● What is expected
Print every entry again exactly, with no pictures.

● Provided data

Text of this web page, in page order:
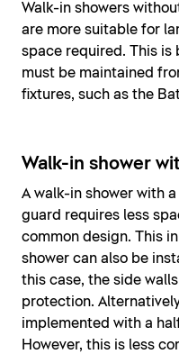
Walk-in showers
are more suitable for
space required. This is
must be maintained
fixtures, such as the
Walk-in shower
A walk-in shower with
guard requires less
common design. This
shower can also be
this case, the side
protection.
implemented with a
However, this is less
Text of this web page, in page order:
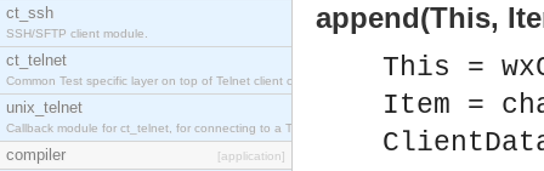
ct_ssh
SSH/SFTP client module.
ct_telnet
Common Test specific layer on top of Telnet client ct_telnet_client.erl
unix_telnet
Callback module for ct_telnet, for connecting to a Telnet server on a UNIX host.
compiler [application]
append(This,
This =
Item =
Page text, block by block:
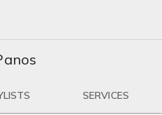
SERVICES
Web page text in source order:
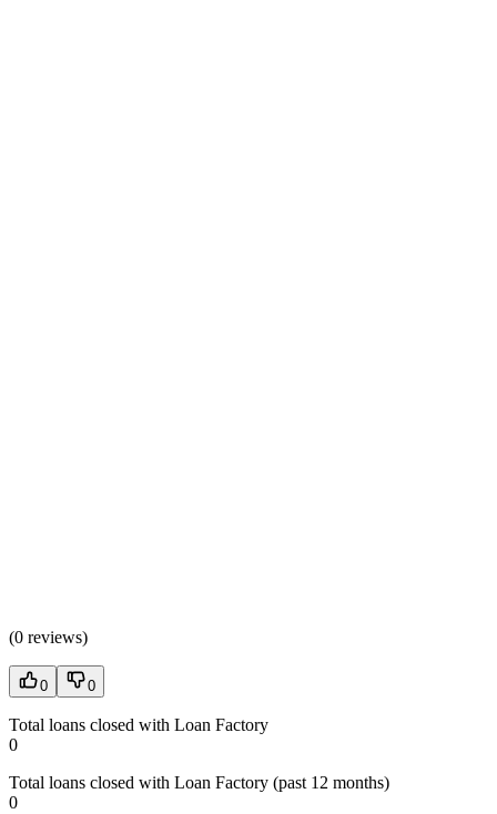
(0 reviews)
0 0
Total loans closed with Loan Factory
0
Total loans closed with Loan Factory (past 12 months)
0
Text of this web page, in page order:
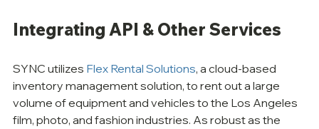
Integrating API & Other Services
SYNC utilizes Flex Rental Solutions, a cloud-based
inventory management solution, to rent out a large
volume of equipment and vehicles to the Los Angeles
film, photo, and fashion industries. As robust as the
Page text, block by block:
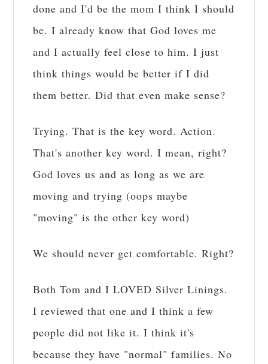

● Exercise solution
Text of this web page, in page order:
Walk-in showers
are more suitable for
space required. This is
must be maintained
fixtures, such as the
Walk-in shower
A walk-in shower with
guard requires less
common design. This
shower can also be
this case, the side
protection.
implemented with a
However, this is less
Text of this web page, in page order:
ct_ssh
SSH/SFTP client module.
ct_telnet
Common Test specific layer on top of Telnet client ct_telnet_client.erl
unix_telnet
Callback module for ct_telnet, for connecting to a Telnet server on a UNIX host.
compiler [application]
append(This,
This =
Item =
Page text, block by block:
SERVICES
Web page text in source order:
(0 reviews)
0 0
Total loans closed with Loan Factory
0
Total loans closed with Loan Factory (past 12 months)
0
Text of this web page, in page order:
Integrating API & Other Services
SYNC utilizes Flex Rental Solutions, a cloud-based
inventory management solution, to rent out a large
volume of equipment and vehicles to the Los Angeles
film, photo, and fashion industries. As robust as the
Page text, block by block:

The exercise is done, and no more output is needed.